Task objective: Make an exact copy, from the records below, of the lines from the line containing "Not really —" to the line containing "the trial court", both lines included, excluding pictures.

*** Records shown Section Begins ***

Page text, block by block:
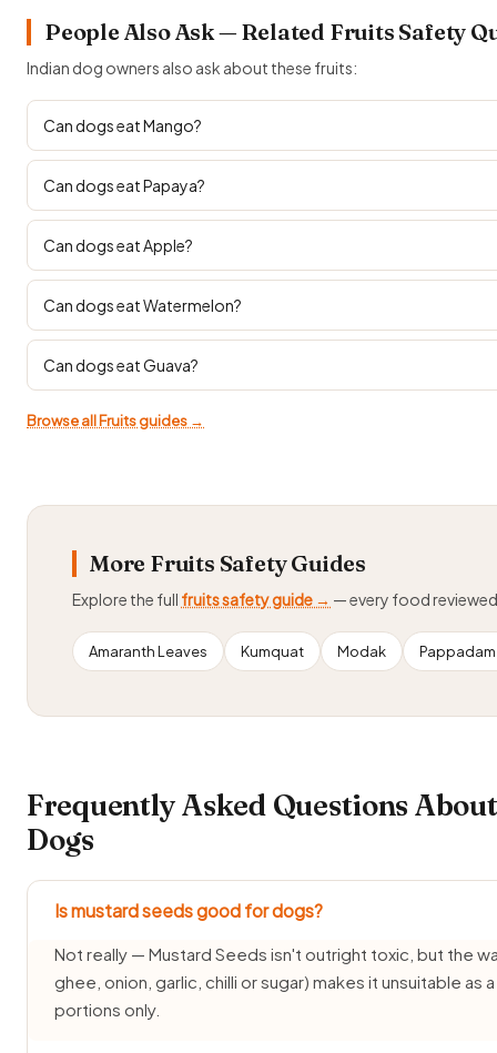
People Also Ask — Related Fruits Safety
Indian dog owners also ask about these fruits:
Can dogs eat Mango?
Can dogs eat Papaya?
Can dogs eat Apple?
Can dogs eat Watermelon?
Can dogs eat Guava?
Browse all Fruits guides →
More Fruits Safety Guides
Explore the full fruits safety guide → — every food reviewed
Amaranth Leaves Kumquat Modak
Frequently Asked Questions
Dogs
Is mustard seeds good for dogs?
Not really — Mustard Seeds isn't outright toxic, but the
ghee, onion, garlic, chilli or sugar) makes it unsuitable
portions only.
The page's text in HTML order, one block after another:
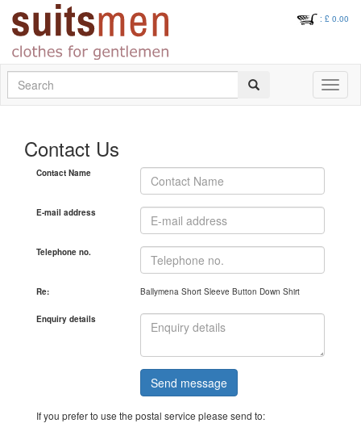
: £ 0.00
Toggle
Contact Us
Contact Name
E-mail address
Telephone no.
Re: Ballymena Short Sleeve Button Down Shirt
Enquiry details
If you prefer to use the postal service please send to:
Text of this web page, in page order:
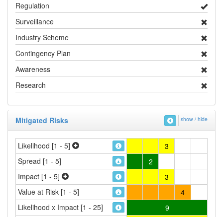
Regulation
Surveillance
Industry Scheme
Contingency Plan
Awareness
Research
Mitigated Risks show / hide
Likelihood [1 - 5]
3
Spread [1 - 5]
2
Impact [1 - 5]
3
Value at Risk [1 - 5]
4
Likelihood x Impact [1 - 25]
9
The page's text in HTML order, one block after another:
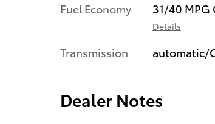
Fuel Economy
31/40
Details
Transmission automatic/
Dealer Notes
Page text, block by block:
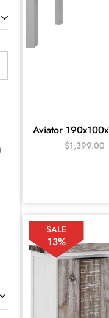
Aviator
$1,399.00
SALE
13%
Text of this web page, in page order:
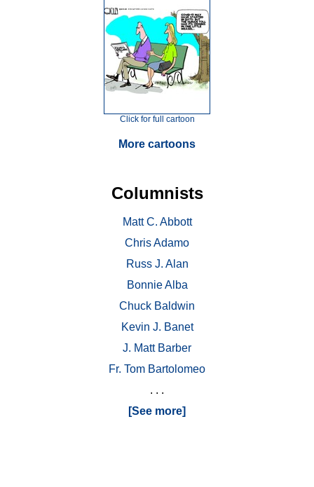
Click for full cartoon
More cartoons
Columnists
Matt C. Abbott
Chris Adamo
Russ J. Alan
Bonnie Alba
Chuck Baldwin
Kevin J. Banet
J. Matt Barber
Fr. Tom Bartolomeo
. . .
[See more]
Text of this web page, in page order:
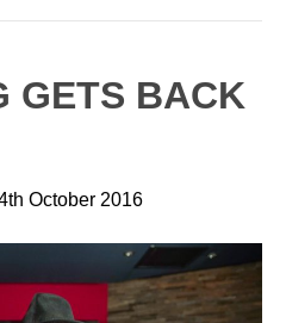
GETS BACK
October 2016
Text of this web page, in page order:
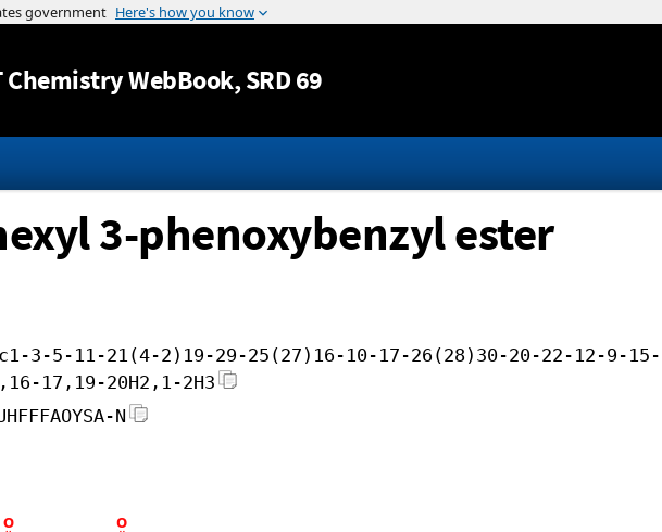
Jump to content
Chemistry WebBook, SRD 69
3-phenoxybenzyl ester
c1-3-5-11-21(4-2)19-29-25(27)16-10-17-26(28)30-20-22-12-9-
17,19-20H2,1-2H3
N
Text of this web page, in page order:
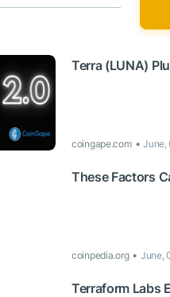
Terra (LUNA)
coingape.com June,
These Factors
coinpedia.org June,
Terraform Labs
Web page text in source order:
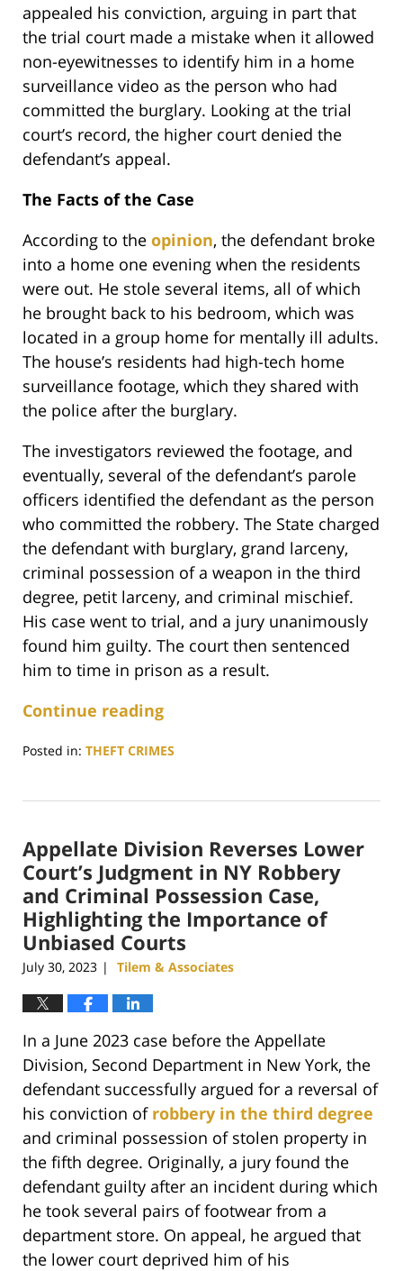
appealed his conviction, arguing in part that
the trial court made a mistake when it allowed
non-eyewitnesses to identify him in a home
surveillance video as the person who had
committed the burglary. Looking at the trial
court’s record, the higher court denied the
defendant’s appeal.
The Facts of the Case
According to the opinion, the defendant broke
into a home one evening when the residents
were out. He stole several items, all of which
he brought back to his bedroom, which was
located in a group home for mentally ill adults.
The house’s residents had high-tech home
surveillance footage, which they shared with
the police after the burglary.
The investigators reviewed the footage, and
eventually, several of the defendant’s parole
officers identified the defendant as the person
who committed the robbery. The State charged
the defendant with burglary, grand larceny,
criminal possession of a weapon in the third
degree, petit larceny, and criminal mischief.
His case went to trial, and a jury unanimously
found him guilty. The court then sentenced
him to time in prison as a result.
Continue reading
Posted in: THEFT CRIMES
29,
2:18
pm
Appellate Division Reverses Lower
Court’s Judgment in NY Robbery
and Criminal Possession Case,
Highlighting the Importance of
Unbiased Courts
July 30, 2023 | Tilem & Associates
In a June 2023 case before the Appellate
Division, Second Department in New York, the
defendant successfully argued for a reversal of
his conviction of robbery in the third degree
and criminal possession of stolen property in
the fifth degree. Originally, a jury found the
defendant guilty after an incident during which
he took several pairs of footwear from a
department store. On appeal, he argued that
the lower court deprived him of his

*** Records shown Section Ends ***

Output below:
Not really — Mustard Seeds isn't outright toxic, but the
ghee, onion, garlic, chilli or sugar) makes it unsuitable
portions only.
The page's text in HTML order, one block after another:
: £ 0.00
Toggle
Contact Us
Contact Name
E-mail address
Telephone no.
Re: Ballymena Short Sleeve Button Down Shirt
Enquiry details
If you prefer to use the postal service please send to:
Text of this web page, in page order:
Regulation
Surveillance
Industry Scheme
Contingency Plan
Awareness
Research
Mitigated Risks show / hide
Likelihood [1 - 5]
3
Spread [1 - 5]
2
Impact [1 - 5]
3
Value at Risk [1 - 5]
4
Likelihood x Impact [1 - 25]
9
The page's text in HTML order, one block after another:
Fuel Economy
31/40
Details
Transmission automatic/
Dealer Notes
Page text, block by block:
Aviator
$1,399.00
SALE
13%
Text of this web page, in page order:
Click for full cartoon
More cartoons
Columnists
Matt C. Abbott
Chris Adamo
Russ J. Alan
Bonnie Alba
Chuck Baldwin
Kevin J. Banet
J. Matt Barber
Fr. Tom Bartolomeo
. . .
[See more]
Text of this web page, in page order:
GETS BACK
October 2016
Text of this web page, in page order:
Jump to content
Chemistry WebBook, SRD 69
3-phenoxybenzyl ester
c1-3-5-11-21(4-2)19-29-25(27)16-10-17-26(28)30-20-22-12-9-
17,19-20H2,1-2H3
N
Text of this web page, in page order:
Terra (LUNA)
coingape.com June,
These Factors
coinpedia.org June,
Terraform Labs
Web page text in source order:
appealed his conviction, arguing in part that
the trial court made a mistake when it allowed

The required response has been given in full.